便秘薬の分類

便秘薬
日本に便秘で悩む人は一千万人以上いると言われています。女性に多いですが男性でも苦悩している人がいます。そんなとき、頼りたくなるのが便秘薬です。本ページは便秘薬の分類について便秘薬情報公開します。

便秘薬は、詳しく分けると「刺激性下剤」と「機械性下剤」に分類されています。刺激性下剤は小腸または大腸に不良影響を与えることで蠕動運動をもたらす便秘薬です。機会性下剤は、便の水分を増やして排便を簡単にさせる薬です。

刺激性下剤
腸に刺激を与えることで蠕動運動を引き起こす便秘薬である刺激性下剤には、大腸を刺激するものと、小腸を刺激するものがあります。小腸を刺激するものは、現在はほとんど使われておらず、大腸刺激性下剤が現在の主流です。

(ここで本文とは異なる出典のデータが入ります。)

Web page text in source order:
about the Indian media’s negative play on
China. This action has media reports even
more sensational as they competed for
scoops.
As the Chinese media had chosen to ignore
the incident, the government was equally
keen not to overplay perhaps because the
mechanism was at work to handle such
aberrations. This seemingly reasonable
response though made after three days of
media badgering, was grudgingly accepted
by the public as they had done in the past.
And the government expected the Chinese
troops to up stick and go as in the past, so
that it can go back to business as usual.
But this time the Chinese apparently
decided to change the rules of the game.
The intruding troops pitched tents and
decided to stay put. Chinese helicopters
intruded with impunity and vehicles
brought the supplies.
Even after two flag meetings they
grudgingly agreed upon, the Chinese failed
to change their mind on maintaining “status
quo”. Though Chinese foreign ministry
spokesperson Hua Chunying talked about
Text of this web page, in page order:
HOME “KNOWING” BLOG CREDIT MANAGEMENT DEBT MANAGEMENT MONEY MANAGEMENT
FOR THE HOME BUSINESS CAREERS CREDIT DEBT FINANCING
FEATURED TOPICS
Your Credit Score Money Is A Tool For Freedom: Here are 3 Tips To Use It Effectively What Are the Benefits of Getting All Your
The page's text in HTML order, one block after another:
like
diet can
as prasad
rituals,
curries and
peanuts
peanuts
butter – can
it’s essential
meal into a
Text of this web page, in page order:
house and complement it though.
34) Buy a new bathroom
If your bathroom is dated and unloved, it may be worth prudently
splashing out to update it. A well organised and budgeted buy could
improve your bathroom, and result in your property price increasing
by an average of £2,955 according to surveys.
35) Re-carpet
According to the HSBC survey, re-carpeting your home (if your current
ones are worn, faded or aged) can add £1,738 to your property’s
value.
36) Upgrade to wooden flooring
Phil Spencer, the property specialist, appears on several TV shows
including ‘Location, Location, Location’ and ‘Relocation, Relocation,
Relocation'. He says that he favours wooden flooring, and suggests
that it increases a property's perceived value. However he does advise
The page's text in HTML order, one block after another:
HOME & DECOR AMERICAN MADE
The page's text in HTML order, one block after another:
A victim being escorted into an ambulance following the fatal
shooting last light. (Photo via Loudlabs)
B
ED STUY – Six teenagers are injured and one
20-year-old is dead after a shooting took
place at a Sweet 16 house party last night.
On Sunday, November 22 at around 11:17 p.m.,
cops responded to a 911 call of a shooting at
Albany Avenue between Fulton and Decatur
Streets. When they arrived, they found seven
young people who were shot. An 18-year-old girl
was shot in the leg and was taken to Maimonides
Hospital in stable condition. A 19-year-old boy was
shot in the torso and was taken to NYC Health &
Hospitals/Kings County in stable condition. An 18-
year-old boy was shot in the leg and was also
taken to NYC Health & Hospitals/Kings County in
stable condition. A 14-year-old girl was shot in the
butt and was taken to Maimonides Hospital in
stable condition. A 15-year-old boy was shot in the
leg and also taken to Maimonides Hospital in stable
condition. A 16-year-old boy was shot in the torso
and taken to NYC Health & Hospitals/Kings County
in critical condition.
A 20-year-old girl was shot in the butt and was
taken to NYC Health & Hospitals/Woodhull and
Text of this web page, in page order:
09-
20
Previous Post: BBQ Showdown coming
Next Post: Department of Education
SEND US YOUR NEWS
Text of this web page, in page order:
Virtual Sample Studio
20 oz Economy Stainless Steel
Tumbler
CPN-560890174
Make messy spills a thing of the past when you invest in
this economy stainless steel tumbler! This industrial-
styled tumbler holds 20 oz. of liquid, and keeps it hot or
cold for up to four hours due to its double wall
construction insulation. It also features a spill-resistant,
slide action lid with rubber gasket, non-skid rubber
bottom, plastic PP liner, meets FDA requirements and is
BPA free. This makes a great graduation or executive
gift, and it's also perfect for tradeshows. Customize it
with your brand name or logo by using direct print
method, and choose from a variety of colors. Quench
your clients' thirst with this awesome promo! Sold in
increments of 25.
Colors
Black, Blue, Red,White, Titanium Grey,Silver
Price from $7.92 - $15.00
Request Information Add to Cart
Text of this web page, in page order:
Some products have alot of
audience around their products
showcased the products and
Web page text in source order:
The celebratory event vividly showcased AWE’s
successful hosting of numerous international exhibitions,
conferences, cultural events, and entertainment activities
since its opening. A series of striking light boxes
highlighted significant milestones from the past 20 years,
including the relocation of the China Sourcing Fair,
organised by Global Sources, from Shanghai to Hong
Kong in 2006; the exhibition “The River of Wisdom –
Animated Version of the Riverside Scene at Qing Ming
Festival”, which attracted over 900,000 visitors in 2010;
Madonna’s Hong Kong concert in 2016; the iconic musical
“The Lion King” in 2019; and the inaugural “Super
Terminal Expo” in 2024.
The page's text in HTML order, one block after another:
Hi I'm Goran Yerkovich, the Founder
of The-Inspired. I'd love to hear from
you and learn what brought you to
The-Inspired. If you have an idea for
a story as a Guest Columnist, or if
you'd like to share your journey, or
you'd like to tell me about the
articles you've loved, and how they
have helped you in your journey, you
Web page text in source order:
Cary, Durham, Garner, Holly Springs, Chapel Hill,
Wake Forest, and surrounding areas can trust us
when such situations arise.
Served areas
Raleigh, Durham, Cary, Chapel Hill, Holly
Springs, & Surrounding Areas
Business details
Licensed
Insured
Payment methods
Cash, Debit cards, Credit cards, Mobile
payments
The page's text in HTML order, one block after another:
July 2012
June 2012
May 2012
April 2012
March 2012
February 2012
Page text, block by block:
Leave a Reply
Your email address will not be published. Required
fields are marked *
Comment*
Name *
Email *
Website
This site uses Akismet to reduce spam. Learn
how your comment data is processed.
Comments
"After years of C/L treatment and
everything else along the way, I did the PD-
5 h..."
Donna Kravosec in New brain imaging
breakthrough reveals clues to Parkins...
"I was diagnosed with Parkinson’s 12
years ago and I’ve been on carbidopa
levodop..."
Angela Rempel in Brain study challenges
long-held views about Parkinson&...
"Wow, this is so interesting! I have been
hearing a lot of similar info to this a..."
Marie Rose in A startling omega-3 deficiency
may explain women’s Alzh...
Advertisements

大腸刺激性下剤をさらに細かく分類すると、以下のような種類があります。

アントラキノン系
「アントラキノン」という成分を含み、これが大腸の粘膜を刺激することで蠕動運動が促される便秘薬です。効果は強めなので、かなり便秘の症状がひどい場合にも効果が期待できます。

長期に渡って服用していると「大腸黒皮症(大腸メラノーシス)」と呼ばれる症状が発症することがあり、腸の働きが悪くなったり、腸の粘膜が黒ずみ、より便秘が重症化することがあります。

センナや漢方の大黄、アロエなどの昔からの生薬や、これらから抽出したセンノシドなどのエキスから作られた薬剤がここに含まれます。

ジフェニルメタン系
比較的新しい薬剤で、アントラキノン系と比較すると効き目がソフトです。腹痛などを伴いにくく、服用時の負担が少ないのが特徴です。市販の便秘薬にも多く利用されている、ピコスルファートナトリウムやビサコジルがここに含まれます。すべての便秘に効くわけではない

便秘にもいくつかの種類があります。最も多いのは弛緩性便秘と呼ばれる便秘で、腸の蠕動運動が不充分なために引き起こされるものです。市販の便秘薬もほとんどがこの便秘を解消するために作られたものです。

ところが、これとは反対に腸が活発に働きすぎているために起こる痙攣性便秘というものもあります。痙攣性便秘の人に一般的な便秘薬を投与すると、ますます腸の働きが活発になりすぎて、便秘はかえって悪化してしまいます。便秘の種類によっては逆効果だという点も覚えておきましょう。